• _YOUR GOAL_
Please repeat only the lines below starting at the line that holds "borrowing human credentials" and ending at the line that holds "website are based", exactly, with both of those lines included and every picture omitted.

• _DATA IN THIS EXERCISE_
------------

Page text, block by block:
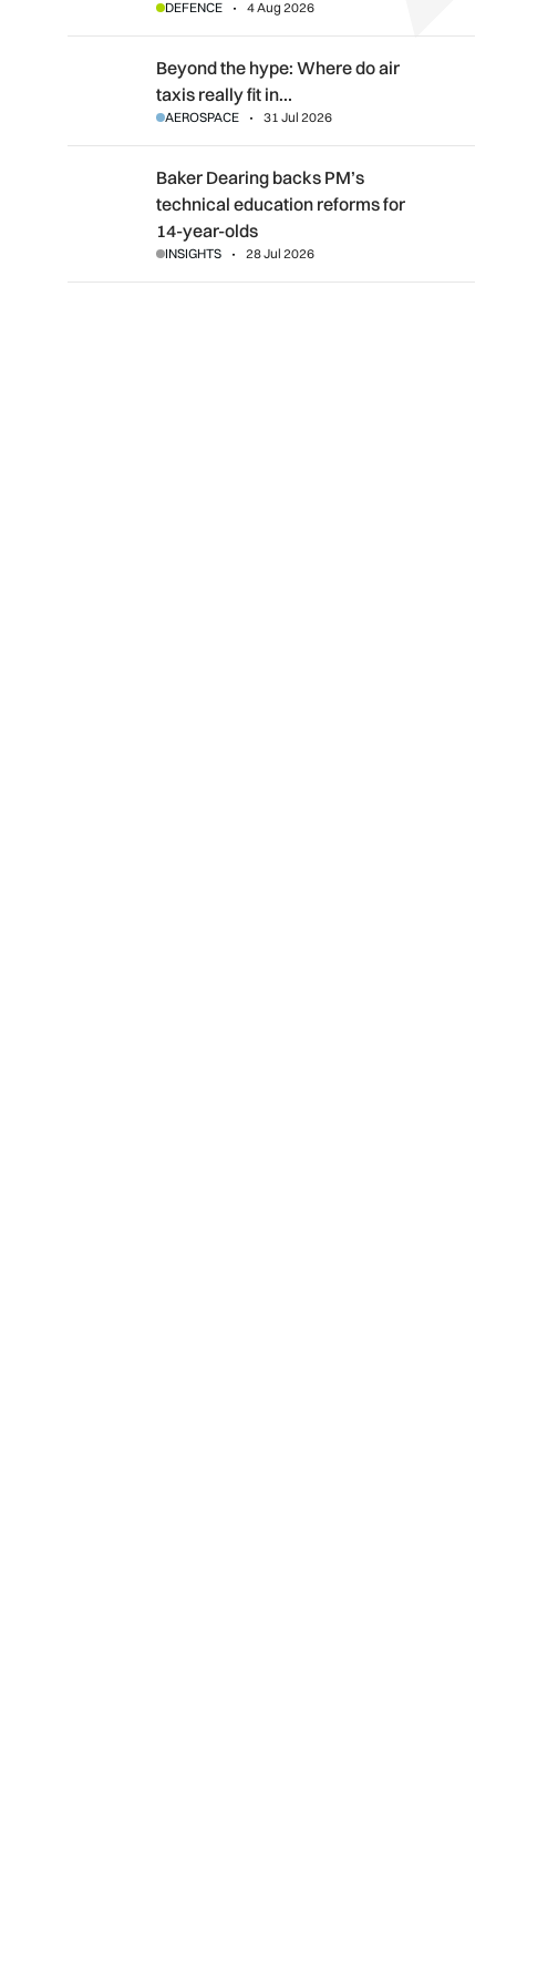
DEFENCE 4 Aug 2026
Beyond the hype: Where do air taxis really fit in urban
Beyond the hype: Where do air
taxis really fit in…
AEROSPACE 31 Jul 2026
Baker Dearing backs PM’s technical education reforms for
Baker Dearing backs PM’s
technical education reforms for
14-year-olds
INSIGHTS 28 Jul 2026
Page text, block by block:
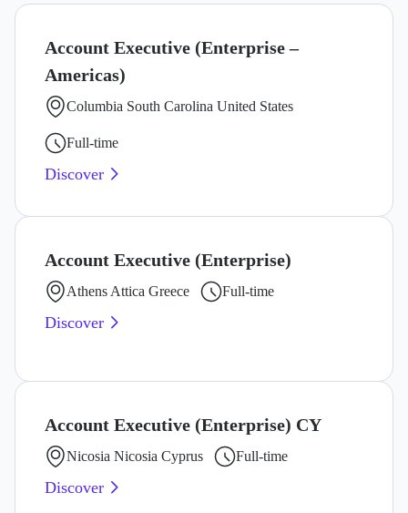
Account Executive (Enterprise –
Americas)
Columbia South Carolina United States
Full-time
Discover
Account Executive (Enterprise)
Athens Attica Greece Full-time
Discover
Account Executive (Enterprise) CY
Nicosia Nicosia Cyprus Full-time
Discover
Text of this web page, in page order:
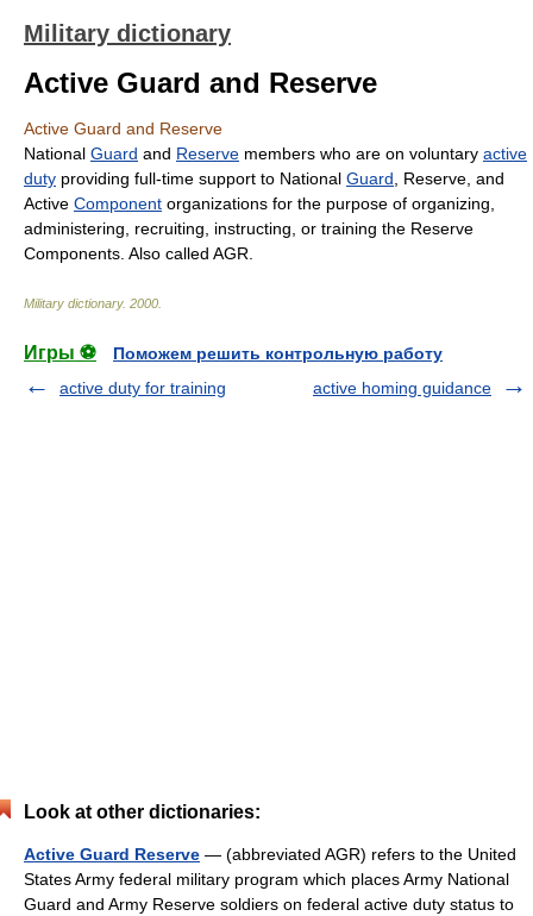
Military dictionary
Active Guard and Reserve
Active Guard and Reserve
National Guard and Reserve members who are on voluntary active
duty providing full-time support to National Guard , Reserve, and
Active Component organizations for the purpose of organizing,
administering, recruiting, instructing, or training the Reserve
Components. Also called AGR.
Military dictionary. 2000
Игры ⚽
Поможем решить контрольную работу
active duty for training
active homing guidance
Look at other dictionaries:
Active Guard Reserve — (abbreviated AGR) refers to the United
States Army federal military program which places Army National
Guard and Army Reserve soldiers on federal active duty status to
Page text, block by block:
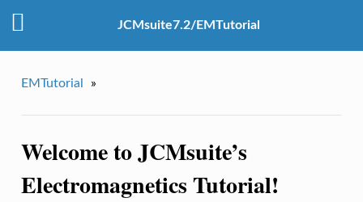
JCMsuite7.2/EMTutorial
EMTutorial »
Welcome to JCMsuite’s
Electromagnetics Tutorial!
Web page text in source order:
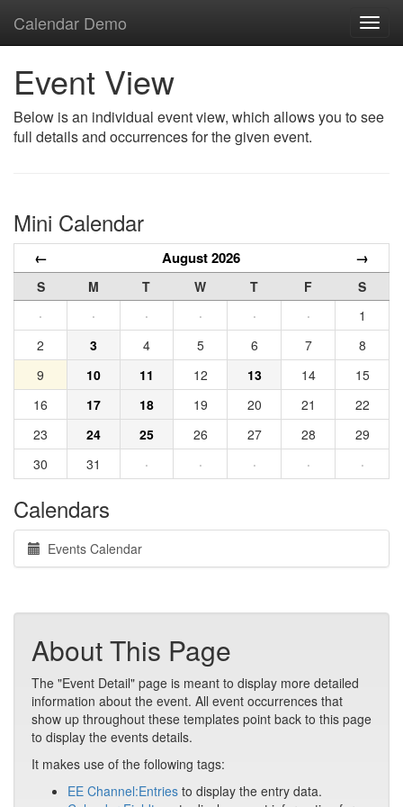
Calendar Demo
Event View
Below is an individual event view, which allows you to see
full details and occurrences for the given event.
Mini Calendar
← August 2026 →
S M T W T F
S
·
· · · · ·
1
2
3 4 5 6 7
8
9
10 11 12 13 14
15
16
17 18 19 20 21
22
23
24 25 26 27 28
29
30
31 · · · · ·
Calendars
Events Calendar
About This Page
The "Event Detail" page is meant to display more detailed
information about the event. All event occurrences that
show up throughout these templates point back to this page
to display the events details.
It makes use of the following tags:
EE Channel:Entries to display the entry data.
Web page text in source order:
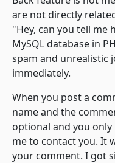
are not directly
"Hey, can you tell me
MySQL database in
spam and unrealistic
immediately.
When you post a
name and the
optional and you
me to contact you. It
your comment. I got
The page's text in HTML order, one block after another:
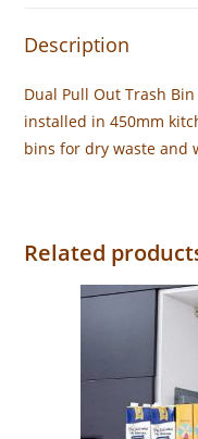
Description
Dual Pull Out Trash
installed in 450mm
bins for dry waste and
Related
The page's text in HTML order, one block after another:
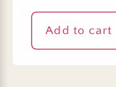
price
Add to cart
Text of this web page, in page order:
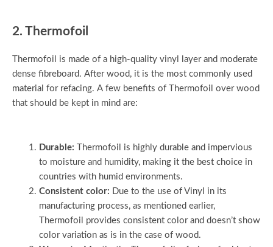
2. Thermofoil
Thermofoil is made of a high-quality vinyl layer and moderate
dense fibreboard. After wood, it is the most commonly used
material for refacing. A few benefits of Thermofoil over wood
that should be kept in mind are:
Durable: Thermofoil is highly durable and impervious
to moisture and humidity, making it the best choice in
countries with humid environments.
Consistent color: Due to the use of Vinyl in its
manufacturing process, as mentioned earlier,
Thermofoil provides consistent color and doesn’t show
color variation as is in the case of wood.
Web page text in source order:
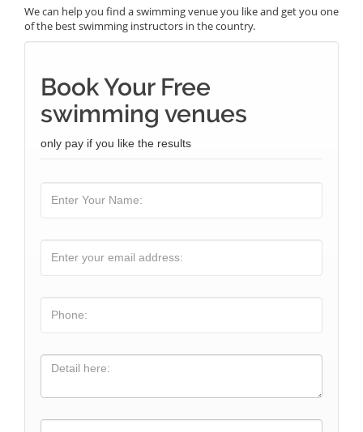
We can help you find a swimming venue you like and get you one
of the best swimming instructors in the country.
Book Your Free
swimming venues
only pay if you like the results
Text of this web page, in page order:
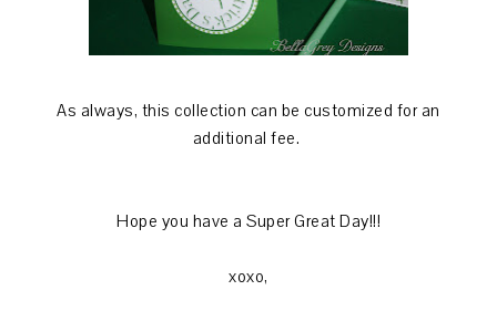
As always, this collection can be customized for an
additional fee.
Hope you have a Super Great Day!!!
xoxo,
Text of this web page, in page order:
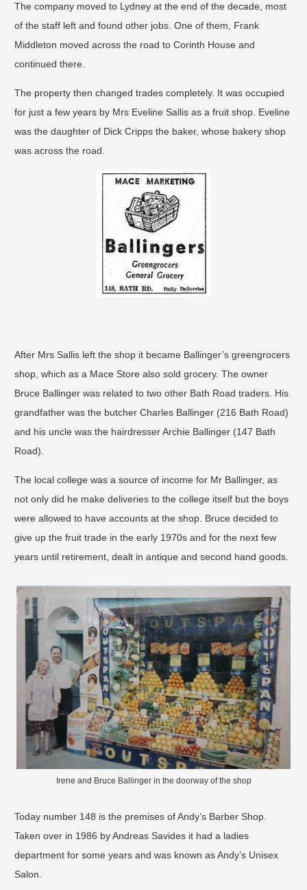
The company moved to Lydney at the end of the decade, most
of the staff left and found other jobs. One of them, Frank
Middleton moved across the road to Corinth House and
continued there.
The property then changed trades completely. It was occupied
for just a few years by Mrs Eveline Sallis as a fruit shop. Eveline
was the daughter of Dick Cripps the baker, whose bakery shop
was across the road.
After Mrs Sallis left the shop it became Ballinger’s greengrocers
shop, which as a Mace Store also sold grocery. The owner
Bruce Ballinger was related to two other Bath Road traders. His
grandfather was the butcher Charles Ballinger (216 Bath Road)
and his uncle was the hairdresser Archie Ballinger (147 Bath
Road).
The local college was a source of income for Mr Ballinger, as
not only did he make deliveries to the college itself but the boys
were allowed to have accounts at the shop. Bruce decided to
give up the fruit trade in the early 1970s and for the next few
years until retirement, dealt in antique and second hand goods.
Irene and Bruce Ballinger in the doorway of the shop
Today number 148 is the premises of Andy’s Barber Shop.
Taken over in 1986 by Andreas Savides it had a ladies
department for some years and was known as Andy’s Unisex
Salon.
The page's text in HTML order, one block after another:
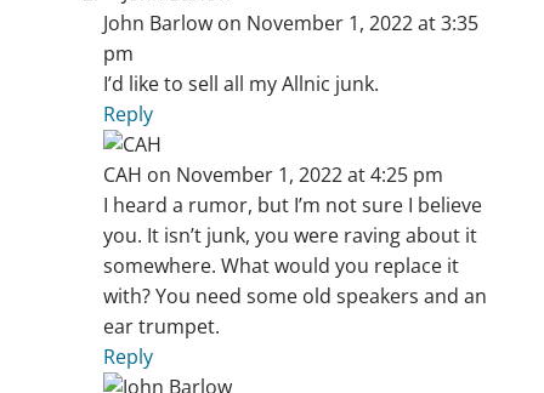
John Barlow on November 1, 2022 at 3:35
pm
I’d like to sell all my Allnic junk.
Reply
CAH on November 1, 2022 at 4:25 pm
I heard a rumor, but I’m not sure I believe
you. It isn’t junk, you were raving about it
somewhere. What would you replace it
with? You need some old speakers and an
ear trumpet.
Reply
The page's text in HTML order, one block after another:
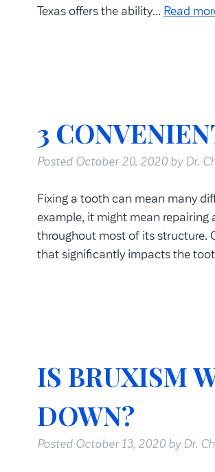
Texas offers the ability… Read
3
Posted October 20, 2020 by Dr.
Fixing a tooth can mean many
example, it might mean repairing
throughout most of its structure.
that significantly impacts the
IS BRUXISM
DOWN?
Posted October 13, 2020 by Dr.
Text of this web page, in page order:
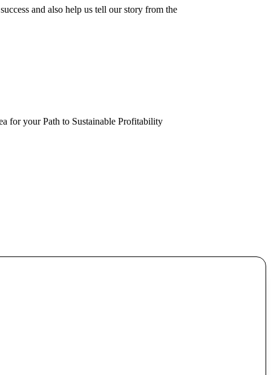
and also help us tell our story from the
for your Path to Sustainable Profitability
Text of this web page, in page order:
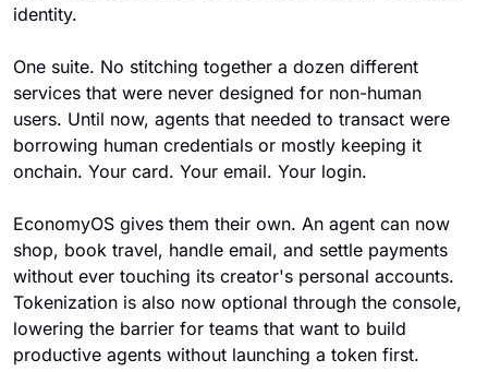
identity.
One suite. No stitching together a dozen different
services that were never designed for non-human
users. Until now, agents that needed to transact were
borrowing human credentials or mostly keeping it
onchain. Your card. Your email. Your login.
EconomyOS gives them their own. An agent can now
shop, book travel, handle email, and settle payments
without ever touching its creator's personal accounts.
Tokenization is also now optional through the console,
lowering the barrier for teams that want to build
productive agents without launching a token first.
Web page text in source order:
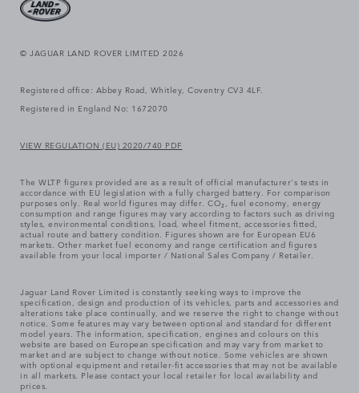
© JAGUAR LAND ROVER LIMITED 2026
Registered office: Abbey Road, Whitley, Coventry CV3 4LF.
Registered in England No: 1672070
VIEW REGULATION (EU) 2020/740 PDF
The WLTP figures provided are as a result of official manufacturer's tests in
accordance with EU legislation with a fully charged battery. For comparison
purposes only. Real world figures may differ. CO₂, fuel economy, energy
consumption and range figures may vary according to factors such as driving
styles, environmental conditions, load, wheel fitment, accessories fitted,
actual route and battery condition. Figures shown are for European EU6
markets. Other market fuel economy and range certification and figures
available from your local importer / National Sales Company / Retailer.
Jaguar Land Rover Limited is constantly seeking ways to improve the
specification, design and production of its vehicles, parts and accessories and
alterations take place continually, and we reserve the right to change without
notice. Some features may vary between optional and standard for different
model years. The information, specification, engines and colours on this
website are based on European specification and may vary from market to
market and are subject to change without notice. Some vehicles are shown
with optional equipment and retailer-fit accessories that may not be available
in all markets. Please contact your local retailer for local availability and
prices.
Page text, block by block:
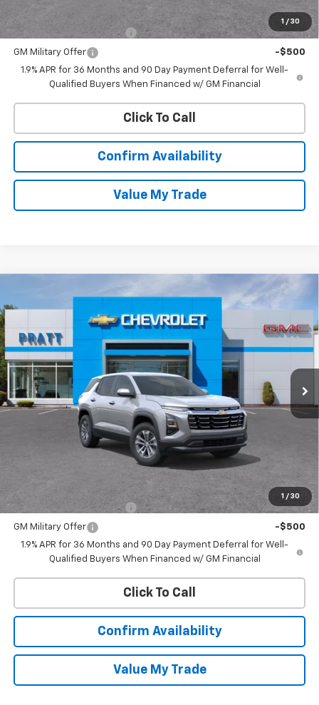
1 / 30
Add. Offers you may Qualify For:
GM First Responder Offer -$500
GM Military Offer
-$500
1.9% APR for 36 Months and 90 Day Payment Deferral for Well-
Qualified Buyers When Financed w/ GM Financial
Click To Call
Confirm Availability
Value My Trade
1 / 30
Chevrolet EquinoxLT
3GNAXPEGXTL518212Stock:26T200Model:1PT26
In Stock Ext. Int.
LEASE
$35,170
CHEVROLET PRICE
Less
Add. Offers you may Qualify For:
GM First Responder Offer -$500
GM Military Offer
-$500
1.9% APR for 36 Months and 90 Day Payment Deferral for Well-
Qualified Buyers When Financed w/ GM Financial
Click To Call
Confirm Availability
Value My Trade
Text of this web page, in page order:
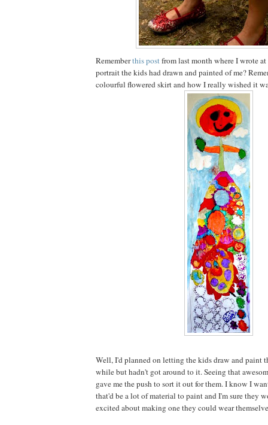
Rememberthis postfrom last month where I wrote
portrait the kids had drawn and painted of me?
colourful flowered skirt and how I really wished it
Well, I'd planned on letting the kids draw and paint
while but hadn't got around to it. Seeing that
gave me the push to sort it out for them. I know I
that'd be a lot of material to paint and I'm sure they
excited about making one they could wear
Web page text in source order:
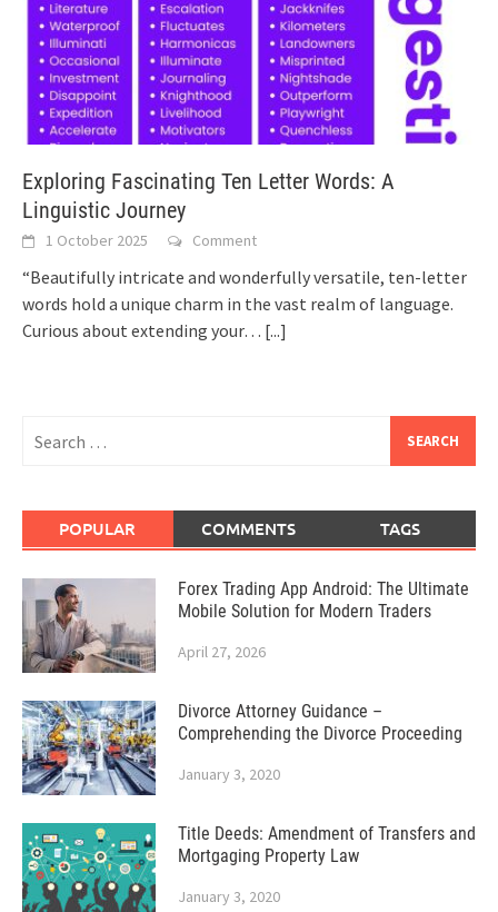
Exploring Fascinating Ten Letter Words: A
Linguistic Journey
1 October 2025 Comment
“Beautifully intricate and wonderfully versatile, ten-letter
words hold a unique charm in the vast realm of language.
Curious about extending your… [...]
for:
POPULAR COMMENTS TAGS
Forex Trading App Android: The Ultimate
Mobile Solution for Modern Traders
April 27, 2026
Divorce Attorney Guidance –
Comprehending the Divorce Proceeding
January 3, 2020
Title Deeds: Amendment of Transfers and
Mortgaging Property Law
January 3, 2020
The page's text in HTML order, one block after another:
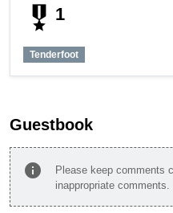
military_tech 1
Tenderfoot
Guestbook
info
Please keep comments
inappropriate comments.

------------

• _SOLVED PROBLEM_
borrowing human credentials or mostly keeping it
onchain. Your card. Your email. Your login.
EconomyOS gives them their own. An agent can now
shop, book travel, handle email, and settle payments
without ever touching its creator's personal accounts.
Tokenization is also now optional through the console,
lowering the barrier for teams that want to build
productive agents without launching a token first.
Web page text in source order:
© JAGUAR LAND ROVER LIMITED 2026
Registered office: Abbey Road, Whitley, Coventry CV3 4LF.
Registered in England No: 1672070
VIEW REGULATION (EU) 2020/740 PDF
The WLTP figures provided are as a result of official manufacturer's tests in
accordance with EU legislation with a fully charged battery. For comparison
purposes only. Real world figures may differ. CO₂, fuel economy, energy
consumption and range figures may vary according to factors such as driving
styles, environmental conditions, load, wheel fitment, accessories fitted,
actual route and battery condition. Figures shown are for European EU6
markets. Other market fuel economy and range certification and figures
available from your local importer / National Sales Company / Retailer.
Jaguar Land Rover Limited is constantly seeking ways to improve the
specification, design and production of its vehicles, parts and accessories and
alterations take place continually, and we reserve the right to change without
notice. Some features may vary between optional and standard for different
model years. The information, specification, engines and colours on this
website are based on European specification and may vary from market to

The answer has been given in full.